The image carrier preferably comprises a conductive support and at least a photosensitive layer on the conductive support, and further comprises other layers such as an undercoat layer and an outermost surface layer as necessary. Have.
An appropriate amount of a plasticizer, an antioxidant, a leveling agent or the like can be added to each layer as necessary.

<< Conductive support >>
There is no restriction | limiting in particular as said electroconductive support body, Although it can select suitably according to the objective, What shows electroconductivity whose volume resistance value is 1.0 * 10 < ¹⁰ > (omega | ohm) * cm or less is preferable.
As the conductive support, for example, a metal such as aluminum, nickel, chromium, nichrome, copper, gold, silver, platinum, or a metal oxide such as tin oxide or indium oxide is deposited or sputtered to form a film or Cylindrical plastic, paper-coated, or aluminum, aluminum alloy, nickel, stainless steel, etc., and after extruding and drawing them into drums, cutting, superfinishing, polishing, etc. A surface-treated tube or the like can be used.
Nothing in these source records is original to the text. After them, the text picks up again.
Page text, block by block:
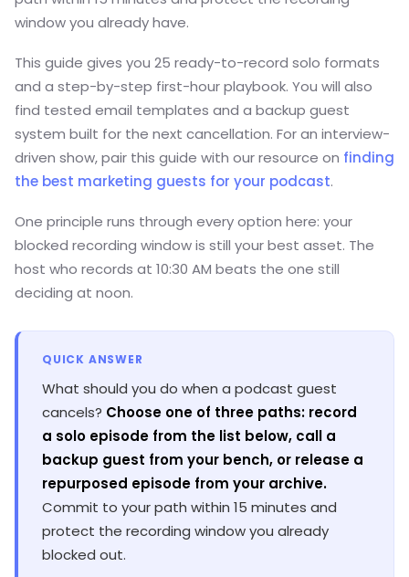
window you already have.
This guide gives you 25 ready-to-record solo formats
and a step-by-step first-hour playbook. You will also
find tested email templates and a backup guest
system built for the next cancellation. For an interview-
driven show, pair this guide with our resource on finding
the best marketing guests for your podcast.
One principle runs through every option here: your
blocked recording window is still your best asset. The
host who records at 10:30 AM beats the one still
deciding at noon.
QUICK ANSWER
What should you do when a podcast guest
cancels? Choose one of three paths: record
a solo episode from the list below, call a
backup guest from your bench, or release a
repurposed episode from your archive.
Commit to your path within 15 minutes and
protect the recording window you already
blocked out.

There is no restriction | limiting in particular as said drum-shaped support body, Although it can select suitably according to the objective, A diameter is preferable 20 mm-150 mm, 24 mm-100 mm are more preferable, 28 mm-70 mm are especially preferable. When the diameter of the drum-shaped support is less than 20 mm, it is physically difficult to arrange each means such as a charging means, an exposure means, a developing means, a transfer means, and a cleaning means around the drum. If it exceeds 150 mm, the image forming apparatus may become large. In particular, when the image forming apparatus is a tandem type, since it is necessary to mount a plurality of image carriers, the diameter is preferably 70 mm or less, and more preferably 60 mm or less.
Further, an endless nickel belt or an endless stainless steel belt as disclosed in JP-A-52-36016 can also be used as the conductive support.
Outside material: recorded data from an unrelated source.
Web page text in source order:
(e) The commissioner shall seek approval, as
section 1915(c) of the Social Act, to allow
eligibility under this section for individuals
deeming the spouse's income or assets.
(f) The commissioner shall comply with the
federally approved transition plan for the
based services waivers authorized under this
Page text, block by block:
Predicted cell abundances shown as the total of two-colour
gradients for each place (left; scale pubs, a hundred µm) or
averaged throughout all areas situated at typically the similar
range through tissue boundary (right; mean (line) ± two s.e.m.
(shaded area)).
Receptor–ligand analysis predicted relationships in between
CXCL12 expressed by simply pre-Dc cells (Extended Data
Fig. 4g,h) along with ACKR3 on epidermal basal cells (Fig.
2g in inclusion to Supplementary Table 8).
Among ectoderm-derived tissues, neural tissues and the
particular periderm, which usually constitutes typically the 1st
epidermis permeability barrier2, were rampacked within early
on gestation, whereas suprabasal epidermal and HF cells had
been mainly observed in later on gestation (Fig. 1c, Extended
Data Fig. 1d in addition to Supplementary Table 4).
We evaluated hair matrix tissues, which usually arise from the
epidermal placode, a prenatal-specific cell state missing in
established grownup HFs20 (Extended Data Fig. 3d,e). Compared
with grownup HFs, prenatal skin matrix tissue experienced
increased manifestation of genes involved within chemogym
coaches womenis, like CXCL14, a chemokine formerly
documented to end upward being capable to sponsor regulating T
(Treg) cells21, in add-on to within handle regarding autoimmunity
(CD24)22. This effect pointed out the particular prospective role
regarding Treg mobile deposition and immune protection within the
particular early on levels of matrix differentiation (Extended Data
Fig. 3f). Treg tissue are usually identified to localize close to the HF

<< Photosensitive layer >>
The photosensitive layer is not particularly limited and may be appropriately selected depending on the intended purpose. However, the photosensitive layer preferably contains a charge generation material, a charge transport material, and a binder resin. Contains ingredients.
The photosensitive layer may be a single layer type in which the charge generation material and the charge transport material are mixed, a forward layer type in which a charge transport layer is provided on the charge generation layer, or a charge generation layer on the charge transport layer. There is a reverse layer type provided.
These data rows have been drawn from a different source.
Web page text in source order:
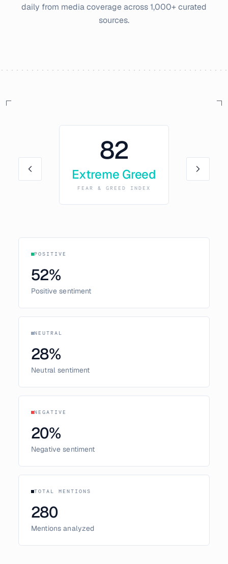
daily from media coverage across 1,000+ curated
sources.
82
Extreme Greed
FEAR & GREED INDEX
POSITIVE
52%
Positive sentiment
NEUTRAL
28%
Neutral sentiment
NEGATIVE
20%
Negative sentiment
TOTAL MENTIONS
280
Mentions analyzed
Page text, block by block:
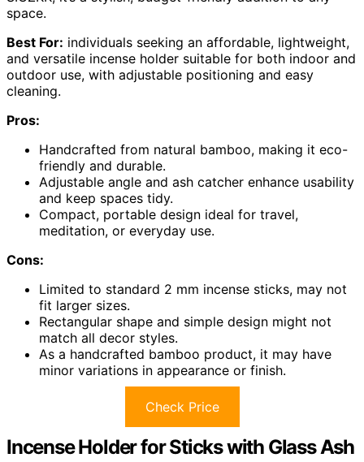
space.
Best For: individuals seeking an affordable, lightweight,
and versatile incense holder suitable for both indoor and
outdoor use, with adjustable positioning and easy
cleaning.
Pros:
Handcrafted from natural bamboo, making it eco-
friendly and durable.
Adjustable angle and ash catcher enhance usability
and keep spaces tidy.
Compact, portable design ideal for travel,
meditation, or everyday use.
Cons:
Limited to standard 2 mm incense sticks, may not
fit larger sizes.
Rectangular shape and simple design might not
match all decor styles.
As a handcrafted bamboo product, it may have
minor variations in appearance or finish.
Check Price
Incense Holder for Sticks with Glass Ash

-Charge generation material-
The charge generating material is not particularly limited and may be appropriately selected depending on the intended purpose. Examples thereof include azo pigments such as monoazo pigments, bisazo pigments, trisazo pigments, tetrakisazo pigments, and triarylmethane dyes. , Thiazine dyes, oxazine dyes, xanthene dyes, cyanine dyes, styryl dyes, pyrylium dyes, quinacridone pigments, indigo pigments, perylene pigments, polycyclic quinone pigments, bisbenzimidazole pigments, indus Organic pigments or dyes such as Ron pigments, squarylium pigments, and phthalocyanine pigments; inorganic materials such as selenium, selenium-arsenic, selenium-tellurium, cadmium sulfide, zinc oxide, titanium oxide, and amorphous silicon. These may be used individually by 1 type and may use 2 or more types together.

-Charge transport material-
The charge transport material is not particularly limited and may be appropriately selected depending on the intended purpose. Compounds, styrylhydrazone compounds, enamine compounds, butadiene compounds, distyryl compounds, oxazole compounds, oxadiazole compounds, thiazole compounds, imidazole compounds, triphenylamine derivatives, phenylenediamine derivatives, aminostilbene derivatives, triphenylmethane derivatives, etc. It is done. These may be used individually by 1 type and may use 2 or more types together.

-Binder resin-
The binder resin is electrically insulating, and known thermoplastic resins, thermosetting resins, photocurable resins, photoconductive resins, and the like can be used. The binder resin is not particularly limited and may be appropriately selected depending on the intended purpose. Examples thereof include polyvinyl chloride, polyvinylidene chloride, vinyl chloride-vinyl acetate copolymer, vinyl chloride-vinyl acetate-anhydrous maleic acid. Heat of acid copolymer, ethylene-vinyl acetate copolymer, polyvinyl butyral, polyvinyl acetal, polyester, phenoxy resin, (meth) acrylic resin, polystyrene, polycarbonate, polyarylate, polysulfone, polyethersulfone, ABS resin, etc. Examples include thermoplastic resins, phenol resins, epoxy resins, urethane resins, melamine resins, isocyanate resins, alkyd resins, silicone resins, thermosetting resins such as thermosetting acrylic resins, polyvinyl carbazole, polyvinyl anthracene, and polyvinyl pyrene. These may be used individually by 1 type and may use 2 or more types together.

<< undercoat layer >>
An undercoat layer may be provided between the photosensitive layer and the conductive support.
The undercoat layer may be a single layer or a plurality of layers. For example, (1) a resin-based component, (2) a white pigment and a resin-based component, and (3) a metal oxide film obtained by chemically or electrochemically oxidizing the surface of a conductive substrate. Is mentioned. Among these, those containing a white pigment and a resin as main components are preferable.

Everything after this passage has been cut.